Mais d'emblée, une distance et une liberté s'affirment : les colons sont incarnés par une troupe d'ouvriers allemands, expédiés en territoire bulgare afin d'y construire un barrage ; et les autochtones ne diffèrent d'eux que par leur nationalité et leur langue, ce qui réduit l'écart entre les communautés adverses, par rapport à un western classique. Les enjeux, également, sont adoucis, puisqu'il ne s'agit plus de conquête de territoire, mais bien plutôt de trouver le moyen de se faire, si ce n'est accepter, du moins tolérer par l'autre.
Le titre "Western" se colore ainsi rapidement d'une teinte parodique, voire critique, dénonçant le besoin d'affrontement, de domination, qui anime trop souvent les groupes humains au contact de ceux qu'ils posent comme autres : chacun des deux blocs en aura ses dignes représentants, sanguins, le verbe haut, la violence prête à jaillir...

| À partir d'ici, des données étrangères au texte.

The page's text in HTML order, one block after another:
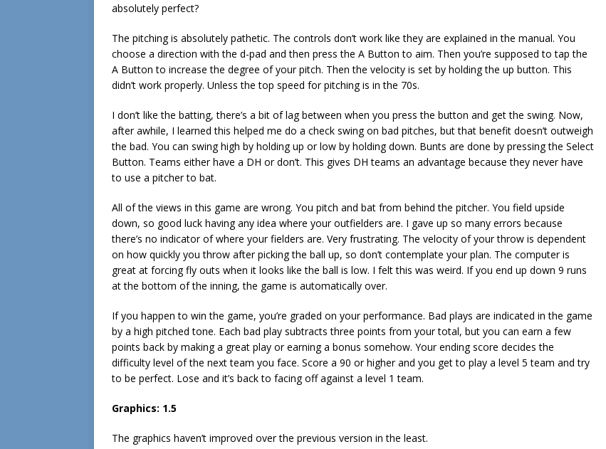
absolutely perfect?
The pitching is absolutely pathetic. The controls don’t work like they are explained in the manual. You
choose a direction with the d-pad and then press the A Button to aim. Then you’re supposed to tap the
A Button to increase the degree of your pitch. Then the velocity is set by holding the up button. This
didn’t work properly. Unless the top speed for pitching is in the 70s.
I don’t like the batting, there’s a bit of lag between when you press the button and get the swing. Now,
after awhile, I learned this helped me do a check swing on bad pitches, but that benefit doesn’t outweigh
the bad. You can swing high by holding up or low by holding down. Bunts are done by pressing the Select
Button. Teams either have a DH or don’t. This gives DH teams an advantage because they never have
to use a pitcher to bat.
All of the views in this game are wrong. You pitch and bat from behind the pitcher. You field upside
down, so good luck having any idea where your outfielders are. I gave up so many errors because
there’s no indicator of where your fielders are. Very frustrating. The velocity of your throw is dependent
on how quickly you throw after picking the ball up, so don’t contemplate your plan. The computer is
great at forcing fly outs when it looks like the ball is low. I felt this was weird. If you end up down 9 runs
at the bottom of the inning, the game is automatically over.
If you happen to win the game, you’re graded on your performance. Bad plays are indicated in the game
by a high pitched tone. Each bad play subtracts three points from your total, but you can earn a few
points back by making a great play or earning a bonus somehow. Your ending score decides the
difficulty level of the next team you face. Score a 90 or higher and you get to play a level 5 team and try
to be perfect. Lose and it’s back to facing off against a level 1 team.
Graphics: 1.5
The graphics haven’t improved over the previous version in the least.

Toutefois ce comportement de groupe ne constitue pas l'objet principal du film, qui aurait tout aussi bien pu, copiant Losey, arborer en titre : "The Go-between", celui qui va et vient entre deux instances. La caméra, comme fascinée, se concentre bien vite sur l'un des ouvriers germaniques, splendide Meinhard Neumann, pareillement prénommé dans le scénario, haute silhouette sèche et musculeuse, l'œil bleu acéré venant éclairer un visage buriné, tanné par le travail au grand air. Et l'on sait gré à la réalisatrice d'avoir déniché cette gueule de star, au jeu si juste, aux gestes si précis et élégants. De petits miracles se produisant ainsi, parfois, lorsque des comédiens non professionnels sont recrutés.

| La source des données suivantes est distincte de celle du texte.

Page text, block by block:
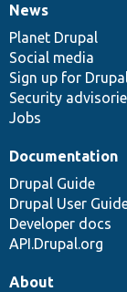
News
items
News
Planet Drupal
Social media
Sign up for
Security
Jobs
Our
community
Documentation
Documentation
Drupal Guide
Drupal User
Developer docs
API.Drupal.org
Drupal
code
base
Governance
of
community
About
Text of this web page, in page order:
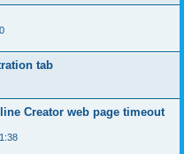
tab
Creator web page timeout

Cette figure singulière par elle-même va se détacher de son groupe d'origine et, d'homme à hommes, tenter de jeter un pont vers ces étrangers sur la terre desquels il travaille. Mouvement qui emploiera d'abord la médiation des chevaux, plus aisément approchables que les femmes du pays, puis donnera lieu à de bouleversants moments de fraternité humaine, installant une compréhension profonde, par-delà la
supposée barrière de la langue. Beauté fragile, constamment menacée par le groupe, de quelque bord qu'il soit, qui veille et semble ne pas souhaiter que l'humain triomphe de manière aussi éclatante...
Un film magnifique, qui pose sans jugement l'effroyable complexité de l'homme mais aussi son inépuisable richesse.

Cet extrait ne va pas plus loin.